Nadhifa tersipu malu, gadis itu hanya mampu tertunduk dan membiarkan bibir Ferdi menjelajah lebih jauh. Sementara Ferdi jelas tak menyia-nyiakan kesempatan. Lelaki itu menggigit pelan telinga Nadhifa sambil sesekali meniup dan menjilat mesra. Sebagai lelaki berpengalaman, jelas Ferdi sangat paham membangkitkan hasrat wanita.

Leher jenjang Nadhifa yang berkulit putih sangat kontras jika bersanding dengan rambutnya yang hitam legam dan sedikit bergelombang alami. Hal itu membuat Ferdi makin tidak tahan untuk segera menjamah. Disibakkannya rambut panjang itu ke belakang sambil sedikit menarik kepala Nana agar menengadah. Dengan begitu Ferdi lebih leluasa mencumbu lehernya.

Bibir Ferdi rakus menngecup area leher yang belum pernah terjamah lelaki. Hasrat yang menggelora membuat Ferdi sedikit hilang kendali. Ciuman yang awalnya lembut berubah menjadi gigitan kasar yang berbekas merah di leher sang kekasih.

"Aaahh ... ssshhhh ... Maaasss ...." Sebuah desahan lolos dari bibir Nadhifa.

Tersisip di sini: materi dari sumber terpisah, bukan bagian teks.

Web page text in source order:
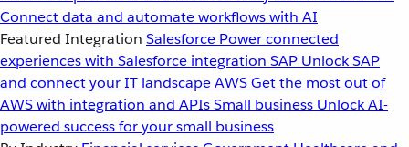
Connect data and automate workflows with AI
Featured Integration Salesforce Power connected
experiences with Salesforce integration SAP Unlock SAP
and connect your IT landscapeAWSGet the most out of
AWS with integration and APIsSmall business Unlock AI-
powered success for your small business

"Astaghfirullah, Na!" Ferdi mendadak tersadar saat mendengar kekasihnya mendesah.

"Maaf, Na, aku hilang kendali," ucap Ferdi sambil menatap penuh penyesalan ke arah Nadhifa yang tampak acak-acakan akibat ulahnya.

Lelaki itu mengatur nafasnya, mencoba memadamkan gairah yang telanjur membara. Refleks, Ferdi mengambil jilbab Nadhifa yang sudah berserak di lantai dan menutupkannya di kepala gadis itu. Kemudian ditinggalkannya Nadhifa seorang diri. Langkah cepat Ferdi tertuju ke kamar mandi di sudut ruangan, berharap guyuran air dingin bisa membunuh hasratnya.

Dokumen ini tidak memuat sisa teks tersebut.